En 1536 les Bernois s’emparèrent du pays de Vaud et de la portion de la rive opposée qui s’étend de Genève à la rivière de la Dranse. Les Valaisans, à la même époque, occupèrent la vallée de St. Maurice et le pays Gavot; ils restituèrent en 1569 à Emmanuël Philibert, Évian et son territoire, les Bernois lui rendirent la partie au-delà de la Dranse; Thonon devint alors la capitale du Chablais, réduit à de plus étroites limites. Évian, sous la domination Valaisane, demeura catholique: mais les Bernois introduisirent la réformation dans les lieux qui leur étaient soumis. Ruchat donne quelques détails sur la manière dont elle s’établit à Thonon. Fabri, dit Lambertet, prêchait dans cette ville, il y était secondé par un religieux Augustin, qui avait adopté les nouvelles opinions. Un abbé s’avisa, au milieu du carême, de représenter une comédie avec ses moines, pour tourner en ridicule Farel et les prédications évangéliques; le clergé séculier en fut indigné et par représailles brûla en effigie l’auteur de cette farce déplacée, ce qui intimida tellement le prélat qu’il alla à Genève demander pardon à Farel, et le sollicita de venir à Thonon. Les réformateurs du Chablais furent exposés à de nouvelles traverses; Fabri prêchant le samedi 6 Mai dans l’après-midi, un bourgeois l’interrompit par des injures grossières: l’abbé qui, de zèlé catholique était devenu zèlé réformé, pria le baillif de punir une semblable insolence, et l’auteur du trouble fut mis en prison. Alors les catholiques montent au clocher et sonnent le tocsin; dans un instant la ville est en armes, ils attaquent le baillif et le poursuivent jusque dans sa maison dont ils cherchent à enfoncer les portes. Fabri n’a que le tems de se réfugier dans l’église. Instruits de cette émeute, les Seigneurs de Berne envoyent à Thonon six députés, pour prendre des informations et punir les coupables; ils abolissent le culte des images et tout exercice de la religion Romaine; ils confirment Fabri dans son ministère, qui y demeura dix ans, prêchant au milieu de beaucoup de traverses. Le gouvernement Bernois indiqua ensuite, pour le premier dimanche d’Octobre 1536, une dispute publique, sur les matières de controverse, à Lausanne, le clergé du Chablais eut ordre d’y assister; à la seconde séance, deux Augustins déclarèrent adhérer aux réformes proposées, les autres ecclésiastiques persistèrent dans leurs opinions. A la fin des conférences le culte réformé fut déclaré loi de l’état.

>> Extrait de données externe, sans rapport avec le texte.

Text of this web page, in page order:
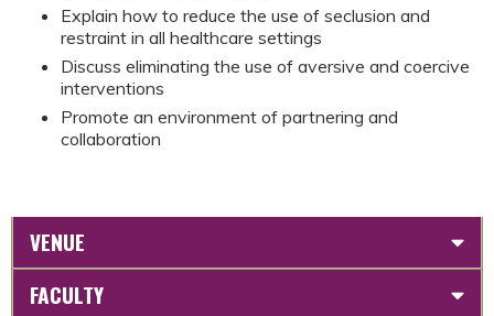
Explain how to reduce the use of seclusion and
restraint in all healthcare settings
Discuss eliminating the use of aversive and coercive
interventions
Promote an environment of partnering and
collaboration
VENUE
FACULTY
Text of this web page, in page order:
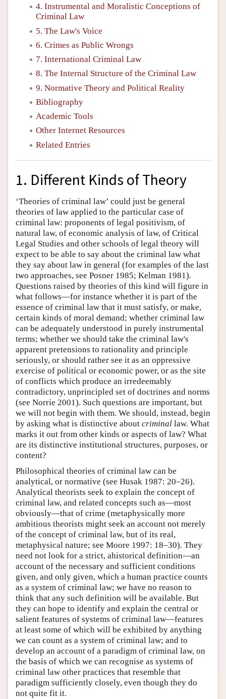
4. Instrumental and Moralistic Conceptions of
Criminal Law
5. The Law's Voice
6. Crimes as Public Wrongs
7. International Criminal Law
8. The Internal Structure of the Criminal Law
9. Normative Theory and Political Reality
Bibliography
Academic Tools
Other Internet Resources
Related Entries
1. Different Kinds of Theory
‘Theories of criminal law’ could just be general
theories of law applied to the particular case of
criminal law: proponents of legal positivism, of
natural law, of economic analysis of law, of Critical
Legal Studies and other schools of legal theory will
expect to be able to say about the criminal law what
they say about law in general (for examples of the last
two approaches, see Posner 1985; Kelman 1981).
Questions raised by theories of this kind will figure in
what follows—for instance whether it is part of the
essence of criminal law that it must satisfy, or make,
certain kinds of moral demand; whether criminal law
can be adequately understood in purely instrumental
terms; whether we should take the criminal law's
apparent pretensions to rationality and principle
seriously, or should rather see it as an oppressive
exercise of political or economic power, or as the site
of conflicts which produce an irredeemably
contradictory, unprincipled set of doctrines and norms
(see Norrie 2001). Such questions are important, but
we will not begin with them. We should, instead, begin
by asking what is distinctive about criminal law. What
marks it out from other kinds or aspects of law? What
are its distinctive institutional structures, purposes, or
content?
Philosophical theories of criminal law can be
analytical, or normative (see Husak 1987: 20–26).
Analytical theorists seek to explain the concept of
criminal law, and related concepts such as—most
obviously—that of crime (metaphysically more
ambitious theorists might seek an account not merely
of the concept of criminal law, but of its real,
metaphysical nature; see Moore 1997: 18–30). They
need not look for a strict, ahistorical definition—an
account of the necessary and sufficient conditions
given, and only given, which a human practice counts
as a system of criminal law; we have no reason to
think that any such definition will be available. But
they can hope to identify and explain the central or
salient features of systems of criminal law—features
at least some of which will be exhibited by anything
we can count as a system of criminal law; and to
develop an account of a paradigm of criminal law, on
the basis of which we can recognise as systems of
criminal law other practices that resemble that
paradigm sufficiently closely, even though they do
not quite fit it.

«Cependant, dit un prêtre savoysien, M.r Grillet, on n’exerça aucune vexation pendant trois ans contre les ecclésiastiques, les religieux et les religieuses qui restèrent dans le pays sans troubler le nouveau culte; les commissaires députés dans les campagnes, pour y organiser la réforme, agirent partout avec la plus grande modération, et afin de calmer l’effervescence, les vases sacrés, les livres, les ornemens d’église furent remis avec les bannières aux communes, qui les conservèrent jusqu’à la mission de François de Sales en 1594.»

Les plaines du Chablais sont fertiles en grains et en fruits de toutes espèces; les vignobles de Crespi, près Dovaine, produisent le meilleur vin du pays, les montagnes abondent en bois et en paturages, la vente des blés, des bestiaux et surtout des mulets et des porcs, forme la principale branche de commerce; les ravages de la guerre qui eut lieu à la fin du 16.e siècle se font encore sentir dans le pays, dont la population est restée inférieure aux besoins de l’agriculture; avant cette époque, on voyait beaucoup de forts et de châteaux, qui n’ont pas été rebâtis, de petites villes ne sont plus que de chétifs hameaux. Charles Emmanuël III, dans le but de ranimer le commerce de cette province, fit construire le long du lac, la route qui s’avançait jusqu’à la Tour ronde; il avait le projet de la continuer et d’ouvrir une communication avec l’Italie par le St. Bernard, mais il ne parvint pas à surmonter la répugnance des Valaisans. Un homme que les obstacles de la nature et les considérations particulières n’arrêtaient point, a suivi au plan du Duc, avec cette grandeur de conception et cette facilité d’exécution, qu’un souverain tout-puissant, peut seul porter dans ses ouvrages.